We are going to use a two-stage DCF model, which, as the name states, takes into account two stages of growth. The first stage is generally a higher growth period which levels off heading towards the terminal value, captured in the second 'steady growth' period. To start off with, we need to estimate the next ten years of cash flows. Where possible we use analyst estimates, but when these aren't available we extrapolate the previous free cash flow (FCF) from the last estimate or reported value. We assume companies with shrinking free cash flow will slow their rate of shrinkage, and that companies with growing free cash flow will see their growth rate slow, over this period. We do this to reflect that growth tends to slow more in the early years than it does in later years.

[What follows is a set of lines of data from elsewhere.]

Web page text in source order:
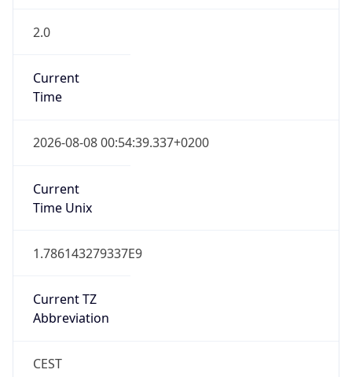
2.0
Current
Time
2026-08-08 00:54:39.337+0200
Current
Time Unix
1.786143279337E9
Current TZ
Abbreviation
CEST
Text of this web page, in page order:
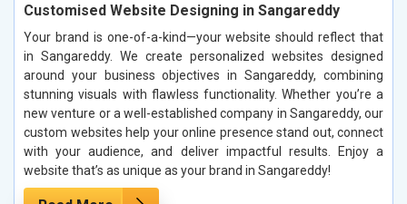
Customised Website Designing in Sangareddy
Your brand is one-of-a-kind—your website should reflect that
in Sangareddy. We create personalized websites designed
around your business objectives in Sangareddy, combining
stunning visuals with flawless functionality. Whether you’re a
new venture or a well-established company in Sangareddy, our
custom websites help your online presence stand out, connect
with your audience, and deliver impactful results. Enjoy a
website that’s as unique as your brand in Sangareddy!
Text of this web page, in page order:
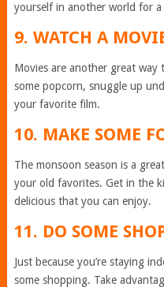
yourself in another world for a
9. WATCH A
Movies are another great way
some popcorn, snuggle up
your favorite film.
10. MAKE SOME
The monsoon season is a
your old favorites. Get in the
delicious that you can enjoy.
11. DO SOME
Just because you’re staying
some shopping. Take
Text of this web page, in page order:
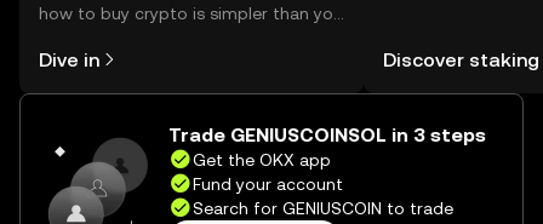
how to buy crypto is simpler than you
the OKX mobile app, or right here on
the web.
Dive in
Self Managed
Discover staking
Trade GENIUSCOINSOL in 3 steps
Get the OKX app
Fund your account
Search for GENIUSCOIN to trade
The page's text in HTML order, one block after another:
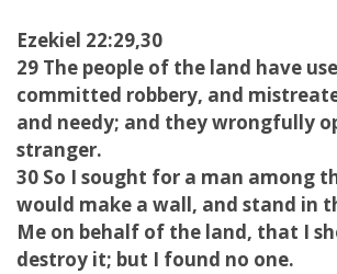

A DCF is all about the idea that a dollar in the future is less valuable than a dollar today, so we discount the value of these future cash flows to their estimated value in today's dollars:
10-year free cash flow (FCF) forecast
2023 | 2024 | 2025 | 2026 | 2027 | 2028 | 2029 | 2030 | 2031 | 2032 | |
Levered FCF (A$, Millions) | AU$368.9m | AU$389.7m | AU$441.2m | AU$502.3m | AU$472.8m | AU$457.1m | AU$449.2m | AU$446.4m | AU$447.1m | AU$450.2m |
Growth Rate Estimate Source | Analyst x4 | Analyst x5 | Analyst x5 | Analyst x2 | Analyst x1 | Est @ -3.31% | Est @ -1.73% | Est @ -0.62% | Est @ 0.15% | Est @ 0.69% |
Present Value (A$, Millions) Discounted @ 6.7% | AU$346 | AU$342 | AU$363 | AU$387 | AU$342 | AU$310 | AU$285 | AU$265 | AU$249 | AU$235 |
("Est" = FCF growth rate estimated by Simply Wall St)

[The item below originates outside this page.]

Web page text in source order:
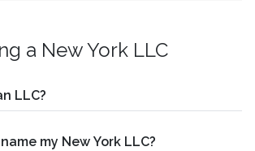
a New York LLC
LLC?
my New York LLC?

Present Value of 10-year Cash Flow (PVCF) = AU$3.1b
After calculating the present value of future cash flows in the initial 10-year period, we need to calculate the Terminal Value, which accounts for all future cash flows beyond the first stage. The Gordon Growth formula is used to calculate Terminal Value at a future annual growth rate equal to the 5-year average of the 10-year government bond yield of 2.0%. We discount the terminal cash flows to today's value at a cost of equity of 6.7%.
Terminal Value (TV)= FCF2032 × (1 + g) ÷ (r – g) = AU$450m× (1 + 2.0%) ÷ (6.7%– 2.0%) = AU$9.7b
Present Value of Terminal Value (PVTV)= TV / (1 + r)10= AU$9.7b÷ ( 1 + 6.7%)10= AU$5.0b
The total value is the sum of cash flows for the next ten years plus the discounted terminal value, which results in the Total Equity Value, which in this case is AU$8.2b. To get the intrinsic value per share, we divide this by the total number of shares outstanding. Compared to the current share price of AU$13.0, the company appears around fair value at the time of writing. Remember though, that this is just an approximate valuation, and like any complex formula - garbage in, garbage out.
The Assumptions
The calculation above is very dependent on two assumptions. The first is the discount rate and the other is the cash flows. Part of investing is coming up with your own evaluation of a company's future performance, so try the calculation yourself and check your own assumptions. The DCF also does not consider the possible cyclicality of an industry, or a company's future capital requirements, so it does not give a full picture of a company's potential performance. Given that we are looking at Treasury Wine Estates as potential shareholders, the cost of equity is used as the discount rate, rather than the cost of capital (or weighted average cost of capital, WACC) which accounts for debt. In this calculation we've used 6.7%, which is based on a levered beta of 0.800. Beta is a measure of a stock's volatility, compared to the market as a whole. We get our beta from the industry average beta of globally comparable companies, with an imposed limit between 0.8 and 2.0, which is a reasonable range for a stable business.
SWOT Analysis for Treasury Wine Estates
- Earnings growth over the past year exceeded the industry.
- Debt is not viewed as a risk.
- Dividend is low compared to the top 25% of dividend payers in the Beverage market.
- Annual earnings are forecast to grow faster than the Australian market.
- Good value based on P/E ratio compared to estimated Fair P/E ratio.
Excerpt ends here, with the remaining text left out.